# [DATA FOR THIS EXERCISE]
□ □ □
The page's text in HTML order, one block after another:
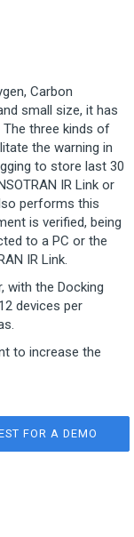
Carbon
small size, it has
three kinds of
the warning in
to store last 30
IR Link or
performs this
is verified, being
to a PC or the
IR Link.
with the Docking
devices per
to increase the
FOR A DEMO
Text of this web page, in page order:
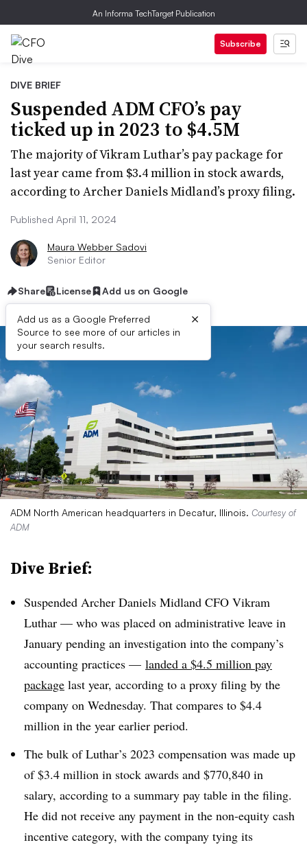
An Informa TechTarget Publication
Subscribe
DIVE BRIEF
Suspended ADM CFO’s pay
ticked up in 2023 to $4.5M
The majority of Vikram Luthar’s pay package for
last year came from $3.4 million in stock awards,
according to Archer Daniels Midland’s proxy filing.
Published April 11, 2024
Maura Webber Sadovi
Senior Editor
Share License Add us on Google
Add us as a Google Preferred
Source to see more of our articles in
your search results.
×
ADM North American headquarters in Decatur, Illinois. Courtesy of
ADM
Dive Brief:
Suspended Archer Daniels Midland CFO Vikram
Luthar — who was placed on administrative leave in
January pending an investigation into the company’s
accounting practices — landed a $4.5 million pay
package last year, according to a proxy filing by the
company on Wednesday. That compares to $4.4
million in the year earlier period.
The bulk of Luthar’s 2023 compensation was made up
of $3.4 million in stock awards and $770,840 in
salary, according to a summary pay table in the filing.
He did not receive any payment in the non-equity cash
incentive category, with the company tying its
□ □ □
# [WORK TASK]
Would you give the entries above again verbatim, omitting the images they contain?

# [RESULT OF THIS EXERCISE]
The page's text in HTML order, one block after another:
Carbon
small size, it has
three kinds of
the warning in
to store last 30
IR Link or
performs this
is verified, being
to a PC or the
IR Link.
with the Docking
devices per
to increase the
FOR A DEMO
Text of this web page, in page order:
An Informa TechTarget Publication
Subscribe
DIVE BRIEF
Suspended ADM CFO’s pay
ticked up in 2023 to $4.5M
The majority of Vikram Luthar’s pay package for
last year came from $3.4 million in stock awards,
according to Archer Daniels Midland’s proxy filing.
Published April 11, 2024
Maura Webber Sadovi
Senior Editor
Share License Add us on Google
Add us as a Google Preferred
Source to see more of our articles in
your search results.
×
ADM North American headquarters in Decatur, Illinois. Courtesy of
ADM
Dive Brief:
Suspended Archer Daniels Midland CFO Vikram
Luthar — who was placed on administrative leave in
January pending an investigation into the company’s
accounting practices — landed a $4.5 million pay
package last year, according to a proxy filing by the
company on Wednesday. That compares to $4.4
million in the year earlier period.
The bulk of Luthar’s 2023 compensation was made up
of $3.4 million in stock awards and $770,840 in
salary, according to a summary pay table in the filing.
He did not receive any payment in the non-equity cash
incentive category, with the company tying its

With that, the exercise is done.